WORK ITEM. The data below must be repeated exactly. Leave nothing out.

DATA EXTRACT.
____________________

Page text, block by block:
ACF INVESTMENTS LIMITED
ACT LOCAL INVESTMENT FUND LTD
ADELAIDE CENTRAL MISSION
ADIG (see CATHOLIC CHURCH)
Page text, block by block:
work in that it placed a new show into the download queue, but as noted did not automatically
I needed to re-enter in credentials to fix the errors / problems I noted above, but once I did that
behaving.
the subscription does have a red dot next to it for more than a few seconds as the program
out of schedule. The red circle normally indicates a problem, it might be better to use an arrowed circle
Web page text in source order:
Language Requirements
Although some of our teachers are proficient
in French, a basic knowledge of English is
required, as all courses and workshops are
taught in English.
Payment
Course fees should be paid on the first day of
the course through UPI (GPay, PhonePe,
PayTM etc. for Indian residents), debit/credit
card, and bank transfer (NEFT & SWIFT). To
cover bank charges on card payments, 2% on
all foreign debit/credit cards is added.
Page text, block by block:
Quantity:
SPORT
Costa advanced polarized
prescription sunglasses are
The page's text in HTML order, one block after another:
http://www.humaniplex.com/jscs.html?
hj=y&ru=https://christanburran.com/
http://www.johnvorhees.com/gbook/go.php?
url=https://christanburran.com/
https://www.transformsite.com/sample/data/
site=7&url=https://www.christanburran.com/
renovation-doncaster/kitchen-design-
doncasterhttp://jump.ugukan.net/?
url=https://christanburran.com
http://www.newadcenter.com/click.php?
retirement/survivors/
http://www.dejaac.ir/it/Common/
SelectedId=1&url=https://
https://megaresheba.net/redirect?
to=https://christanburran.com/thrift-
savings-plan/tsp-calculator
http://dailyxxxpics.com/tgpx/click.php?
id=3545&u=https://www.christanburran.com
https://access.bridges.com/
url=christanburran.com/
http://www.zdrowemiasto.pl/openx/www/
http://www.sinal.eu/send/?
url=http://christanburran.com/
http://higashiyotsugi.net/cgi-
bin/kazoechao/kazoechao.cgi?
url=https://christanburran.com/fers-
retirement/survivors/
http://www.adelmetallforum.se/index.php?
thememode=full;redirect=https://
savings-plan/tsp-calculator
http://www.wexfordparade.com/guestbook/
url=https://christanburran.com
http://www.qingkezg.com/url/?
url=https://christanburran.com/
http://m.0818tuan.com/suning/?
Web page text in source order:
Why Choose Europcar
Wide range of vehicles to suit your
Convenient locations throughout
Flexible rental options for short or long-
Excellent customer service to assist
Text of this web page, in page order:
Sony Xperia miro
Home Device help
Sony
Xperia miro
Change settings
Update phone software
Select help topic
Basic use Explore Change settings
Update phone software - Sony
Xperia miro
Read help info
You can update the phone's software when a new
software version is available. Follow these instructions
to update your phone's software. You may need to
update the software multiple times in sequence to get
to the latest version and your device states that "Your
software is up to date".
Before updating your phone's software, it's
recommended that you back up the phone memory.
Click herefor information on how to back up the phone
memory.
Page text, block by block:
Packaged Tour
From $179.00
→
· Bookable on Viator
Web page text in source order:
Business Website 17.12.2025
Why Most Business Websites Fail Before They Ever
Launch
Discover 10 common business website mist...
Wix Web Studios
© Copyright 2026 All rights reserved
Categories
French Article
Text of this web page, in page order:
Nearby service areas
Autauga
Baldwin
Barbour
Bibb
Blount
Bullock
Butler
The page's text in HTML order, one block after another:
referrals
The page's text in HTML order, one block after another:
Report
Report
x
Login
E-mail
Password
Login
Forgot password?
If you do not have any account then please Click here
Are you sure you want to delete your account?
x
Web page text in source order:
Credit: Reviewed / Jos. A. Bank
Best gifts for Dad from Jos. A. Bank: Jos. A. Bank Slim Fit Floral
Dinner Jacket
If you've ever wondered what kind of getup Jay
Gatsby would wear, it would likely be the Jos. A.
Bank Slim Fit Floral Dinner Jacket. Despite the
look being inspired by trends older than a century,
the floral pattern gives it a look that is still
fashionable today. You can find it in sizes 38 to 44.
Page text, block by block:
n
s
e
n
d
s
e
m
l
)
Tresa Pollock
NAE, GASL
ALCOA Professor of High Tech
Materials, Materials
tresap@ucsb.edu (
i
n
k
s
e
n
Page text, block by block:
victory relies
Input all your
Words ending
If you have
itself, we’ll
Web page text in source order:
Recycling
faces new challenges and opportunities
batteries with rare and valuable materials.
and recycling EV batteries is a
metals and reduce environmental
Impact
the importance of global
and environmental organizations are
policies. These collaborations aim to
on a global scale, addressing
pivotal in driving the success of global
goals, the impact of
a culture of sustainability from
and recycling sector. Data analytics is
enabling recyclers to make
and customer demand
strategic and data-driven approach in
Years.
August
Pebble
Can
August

____________________

RESPONSE TO THIS TASK.
Page text, block by block:
ACF INVESTMENTS LIMITED
ACT LOCAL INVESTMENT FUND LTD
ADELAIDE CENTRAL MISSION
ADIG (see CATHOLIC CHURCH)
Page text, block by block:
work in that it placed a new show into the download queue, but as noted did not automatically
I needed to re-enter in credentials to fix the errors / problems I noted above, but once I did that
behaving.
the subscription does have a red dot next to it for more than a few seconds as the program
out of schedule. The red circle normally indicates a problem, it might be better to use an arrowed circle
Web page text in source order:
Language Requirements
Although some of our teachers are proficient
in French, a basic knowledge of English is
required, as all courses and workshops are
taught in English.
Payment
Course fees should be paid on the first day of
the course through UPI (GPay, PhonePe,
PayTM etc. for Indian residents), debit/credit
card, and bank transfer (NEFT & SWIFT). To
cover bank charges on card payments, 2% on
all foreign debit/credit cards is added.
Page text, block by block:
Quantity:
SPORT
Costa advanced polarized
prescription sunglasses are
The page's text in HTML order, one block after another:
http://www.humaniplex.com/jscs.html?
hj=y&ru=https://christanburran.com/
http://www.johnvorhees.com/gbook/go.php?
url=https://christanburran.com/
https://www.transformsite.com/sample/data/
site=7&url=https://www.christanburran.com/
renovation-doncaster/kitchen-design-
doncasterhttp://jump.ugukan.net/?
url=https://christanburran.com
http://www.newadcenter.com/click.php?
retirement/survivors/
http://www.dejaac.ir/it/Common/
SelectedId=1&url=https://
https://megaresheba.net/redirect?
to=https://christanburran.com/thrift-
savings-plan/tsp-calculator
http://dailyxxxpics.com/tgpx/click.php?
id=3545&u=https://www.christanburran.com
https://access.bridges.com/
url=christanburran.com/
http://www.zdrowemiasto.pl/openx/www/
http://www.sinal.eu/send/?
url=http://christanburran.com/
http://higashiyotsugi.net/cgi-
bin/kazoechao/kazoechao.cgi?
url=https://christanburran.com/fers-
retirement/survivors/
http://www.adelmetallforum.se/index.php?
thememode=full;redirect=https://
savings-plan/tsp-calculator
http://www.wexfordparade.com/guestbook/
url=https://christanburran.com
http://www.qingkezg.com/url/?
url=https://christanburran.com/
http://m.0818tuan.com/suning/?
Web page text in source order:
Why Choose Europcar
Wide range of vehicles to suit your
Convenient locations throughout
Flexible rental options for short or long-
Excellent customer service to assist
Text of this web page, in page order:
Sony Xperia miro
Home Device help
Sony
Xperia miro
Change settings
Update phone software
Select help topic
Basic use Explore Change settings
Update phone software - Sony
Xperia miro
Read help info
You can update the phone's software when a new
software version is available. Follow these instructions
to update your phone's software. You may need to
update the software multiple times in sequence to get
to the latest version and your device states that "Your
software is up to date".
Before updating your phone's software, it's
recommended that you back up the phone memory.
Click herefor information on how to back up the phone
memory.
Page text, block by block:
Packaged Tour
From $179.00
→
· Bookable on Viator
Web page text in source order:
Business Website 17.12.2025
Why Most Business Websites Fail Before They Ever
Launch
Discover 10 common business website mist...
Wix Web Studios
© Copyright 2026 All rights reserved
Categories
French Article
Text of this web page, in page order:
Nearby service areas
Autauga
Baldwin
Barbour
Bibb
Blount
Bullock
Butler
The page's text in HTML order, one block after another:
referrals
The page's text in HTML order, one block after another:
Report
Report
x
Login
E-mail
Password
Login
Forgot password?
If you do not have any account then please Click here
Are you sure you want to delete your account?
x
Web page text in source order:
Credit: Reviewed / Jos. A. Bank
Best gifts for Dad from Jos. A. Bank: Jos. A. Bank Slim Fit Floral
Dinner Jacket
If you've ever wondered what kind of getup Jay
Gatsby would wear, it would likely be the Jos. A.
Bank Slim Fit Floral Dinner Jacket. Despite the
look being inspired by trends older than a century,
the floral pattern gives it a look that is still
fashionable today. You can find it in sizes 38 to 44.
Page text, block by block:
n
s
e
n
d
s
e
m
l
)
Tresa Pollock
NAE, GASL
ALCOA Professor of High Tech
Materials, Materials
tresap@ucsb.edu (
i
n
k
s
e
n
Page text, block by block:
victory relies
Input all your
Words ending
If you have
itself, we’ll
Web page text in source order:
Recycling
faces new challenges and opportunities
batteries with rare and valuable materials.
and recycling EV batteries is a
metals and reduce environmental
Impact
the importance of global
and environmental organizations are
policies. These collaborations aim to
on a global scale, addressing
pivotal in driving the success of global
goals, the impact of
a culture of sustainability from
and recycling sector. Data analytics is
enabling recyclers to make
and customer demand
strategic and data-driven approach in
Years.
August
Pebble
Can
August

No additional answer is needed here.